10. The method of claim 9, wherein one single-stranded portion comprises GACGCTGCCGACGA (A14; SEQ ID NO: 1) and the other single-stranded portion comprises CCGAGCCCACGAGAC (B15: SEQ ID NO: 2).

11. The method of claim 1, wherein the transposase carries two identical adaptor oligonucleotides.

12. The method of any one of claims 1-11, wherein the first oligonucleotide primer comprises a 5' PCR handle sequence.

13. The method of claim 12, wherein the 5' PCR handle sequence of the first oligonucleotide primer comprises AATGATACGGCGACCACCGAGATCTACAC (P5; SEQ ID NO: 3).

14. The method of claim 12 or 13, wherein the droplet further comprises a second oligonucleotide primer, and wherein the second oligonucleotide primer comprises a 5' PCR handle.
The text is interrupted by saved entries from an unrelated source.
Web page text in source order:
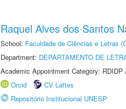
Raquel Alves dos Santos
School: Faculdade de Ciências e Letras
Department: DEPARTAMENTO DE
Academic Appointment Category:
Orcid
CV Lattes
Repositório Institucional UNESP
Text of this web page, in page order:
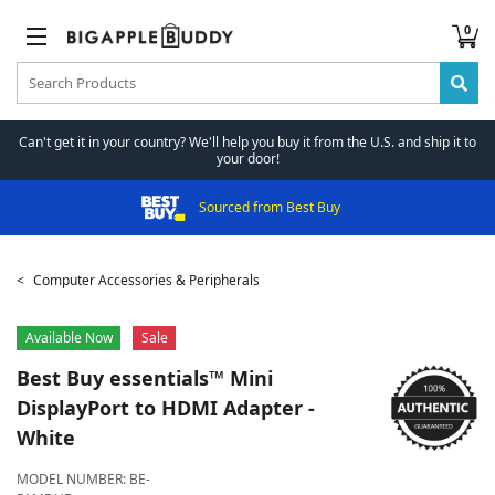
0
Can't get it in your country? We'll help you buy it from the U.S. and ship it to
your door!
Sourced from Best Buy
Computer Accessories & Peripherals
Available Now Sale
Best Buy essentials™ Mini
DisplayPort to HDMI Adapter -
White
MODEL NUMBER: BE-
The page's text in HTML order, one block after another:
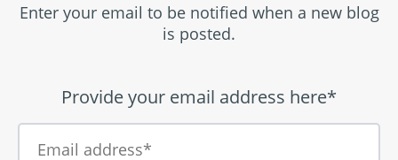
Enter your email to be notified when a new blog
is posted.
Provide your email address here*
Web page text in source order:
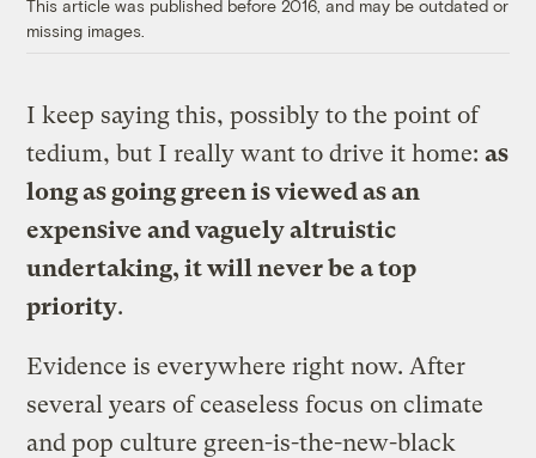
This article was published before 2016, and may be outdated or
missing images.
I keep saying this, possibly to the point of
tedium, but I really want to drive it home:as
long as going green is viewed as an
expensive and vaguely altruistic
undertaking, it will never be a top
priority.
Evidence is everywhere right now. After
several years of ceaseless focus on climate
and pop culture green-is-the-new-black
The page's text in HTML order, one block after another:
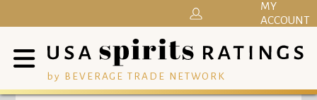
by BEVERAGE TRADE NETWORK
MY
ACCOUNT
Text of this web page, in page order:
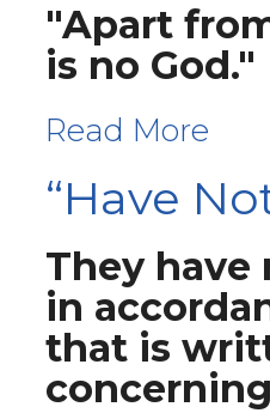
"Apart
is no God."
Read More
“Have
They have
in
that is
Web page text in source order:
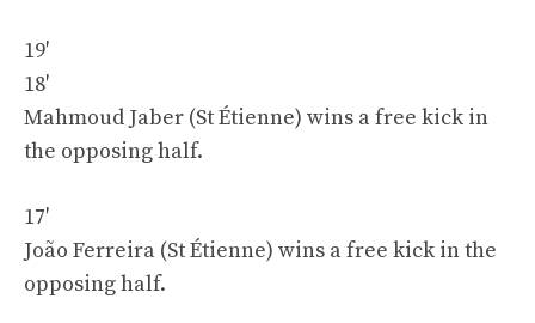
19′
18′
Mahmoud Jaber (St Étienne) wins a free kick in
the opposing half.
17′
João Ferreira (St Étienne) wins a free kick in the
opposing half.
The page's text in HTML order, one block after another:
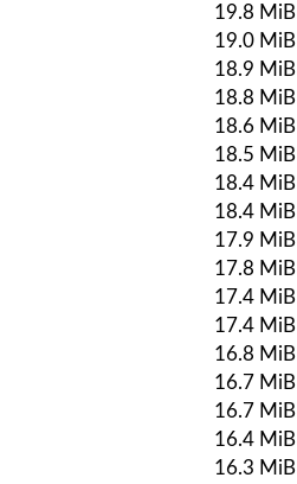
19.8 MiB
19.0 MiB
18.9 MiB
18.8 MiB
18.6 MiB
18.5 MiB
18.4 MiB
18.4 MiB
17.9 MiB
17.8 MiB
17.4 MiB
17.4 MiB
16.8 MiB
16.7 MiB
16.7 MiB
16.4 MiB
16.3 MiB
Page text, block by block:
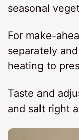
seasonal
For make-
separately
heating to
Taste and
and salt right

15. The method of claim 14, wherein the 5' PCR handle sequence of the second oligonucleotide primer comprises CAAGCAGAAGACGGCATACGAGAT (P7; SEQ ID NO: 4).

16. The method of claim 15, wherein the second oligonucleotide primer further comprises an index tag.
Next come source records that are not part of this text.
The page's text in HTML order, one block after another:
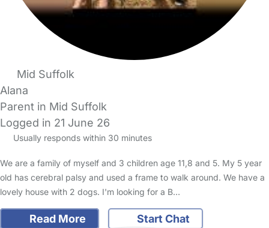
Mid Suffolk
Alana
Parent in Mid Suffolk
Logged in 21 June 26
Usually responds within 30 minutes
We are a family of myself and 3 children age 11,8 and 5. My 5 year
old has cerebral palsy and used a frame to walk around. We have a
lovely house with 2 dogs. I'm looking for a B…
Read More Start Chat
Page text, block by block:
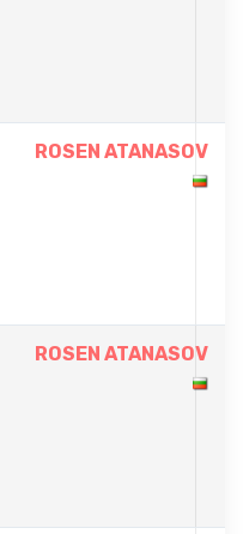
ROSEN ATANASOV
ROSEN ATANASOV
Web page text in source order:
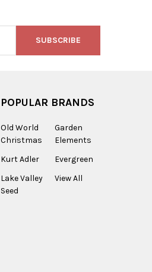
POPULAR BRANDS
Old World
Christmas
Kurt Adler
Lake Valley
Seed
Garden
Elements
Evergreen
View All
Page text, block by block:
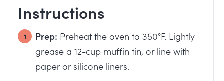
Instructions
Prep: Preheat the oven to 350°F. Lightly
grease a 12-cup muffin tin, or line with
paper or silicone liners.
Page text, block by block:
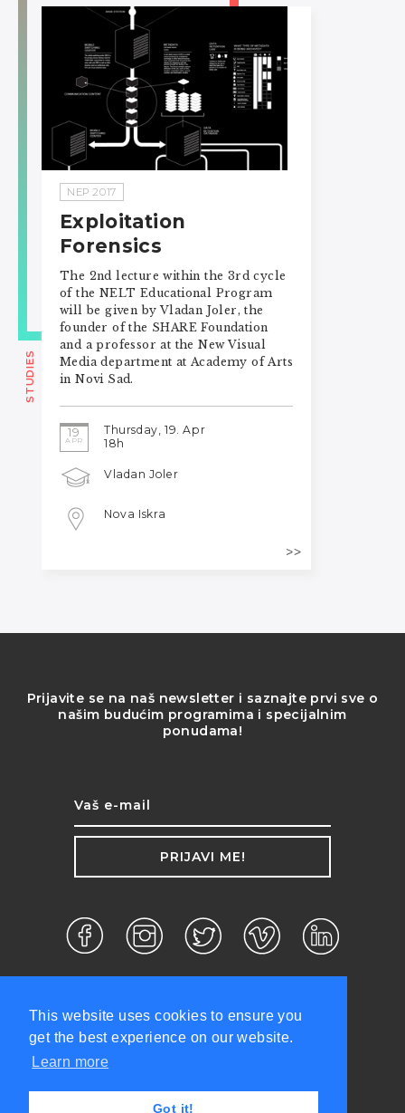
This website uses cookies to ensure you
get the best experience on our website.
Learn more
Got it!
STUDIES
NEP 2017
Exploitation
Forensics
The 2nd lecture within the 3rd cycle
of the NELT Educational Program
will be given by Vladan Joler, the
founder of the SHARE Foundation
and a professor at the New Visual
Media department at Academy of Arts
in Novi Sad.
19
APR
Thursday, 19. Apr
18h
Vladan Joler
Nova Iskra
Prijavite se na naš newsletter i saznajte prvi sve o
našim budućim programima i specijalnim
ponudama!
PRIJAVI ME!
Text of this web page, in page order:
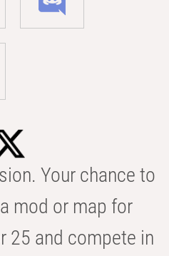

17. The method of claim 1, wherein the single stranded portion of the second oligonucleotide comprises:

18. The method of any one of claims 1-15, wherein the DNA comprises a DNA-binding protein during introduction.
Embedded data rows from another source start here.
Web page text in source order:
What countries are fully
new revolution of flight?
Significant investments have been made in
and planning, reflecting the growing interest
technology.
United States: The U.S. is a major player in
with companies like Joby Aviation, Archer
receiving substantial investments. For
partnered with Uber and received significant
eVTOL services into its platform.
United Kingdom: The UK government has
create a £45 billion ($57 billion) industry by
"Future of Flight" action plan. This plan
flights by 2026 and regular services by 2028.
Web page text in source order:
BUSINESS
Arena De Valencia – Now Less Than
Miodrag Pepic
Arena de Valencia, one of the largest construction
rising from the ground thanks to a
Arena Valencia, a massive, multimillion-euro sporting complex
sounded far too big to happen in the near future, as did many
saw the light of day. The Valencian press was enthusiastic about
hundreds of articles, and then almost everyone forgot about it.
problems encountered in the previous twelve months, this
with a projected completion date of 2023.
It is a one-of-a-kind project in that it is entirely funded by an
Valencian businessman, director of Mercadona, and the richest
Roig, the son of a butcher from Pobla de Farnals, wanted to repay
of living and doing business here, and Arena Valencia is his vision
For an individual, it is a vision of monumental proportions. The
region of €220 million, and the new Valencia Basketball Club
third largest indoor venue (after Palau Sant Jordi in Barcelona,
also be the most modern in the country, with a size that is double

19. The method of claim 18, further comprising removing DNA-bound protein from the DNA after pooling.

20. The method of claim 19, wherein removing comprises contacting the DNA with a chaotropic agent or a protease.

21. The method of claim 18, further comprising removing DNA-bound protein from the DNA prior to pooling.

22. The method of claim 19, wherein removing comprises contacting the DNA with a chaotropic agent or a protease.

23. The method of claim 1, wherein the forming maintains the contiguity of the DNA fragments compared to the DNA.

24. The method of claim 1, wherein the DNA is purified after combining and prior to contacting.

25. The method of claim 1, further comprising mixing the contents of the droplets with a competitor oligonucleotide comprising a single-stranded portion that hybridizes to the 3' end of the unbound copy of the first oligonucleotide primer during pooling, thereby preventing de novo binding of unbound DNA fragments after pooling.

26. The method of claim 1, further comprising mixing the contents of the droplets with a competitive oligonucleotide comprising a single-stranded portion that hybridizes to the 3' end of the unbound copy of the oligonucleotide adaptor during pooling, thereby preventing de novo binding of unbound DNA fragments after pooling.

27. The method of claim 25 or 26, wherein the competitor oligonucleotide comprises a 3' terminus that is not extendable by a polymerase.

28. The method of claim 1, wherein the polymerase in the contacting is a strand displacing polymerase.

29. The method of claim 1, wherein the polymerase in the contacting has 5 '-3' exonuclease activity.

30. The method of claim 1, wherein the transposase is TN5 transposase.

31. The method of claim 1, wherein the transposase is attached to a bead.

32. The method of any one of claims 1-31, further comprising sequencing the barcoded DNA sequence, wherein the sequencing comprises hybridizing sequencing primers and extending them to the barcoded DNA sequence.

33. The method of claim 32, wherein the sequencing primer comprises one or more artificial nucleotides that form higher affinity base pairing than in natural nucleotides.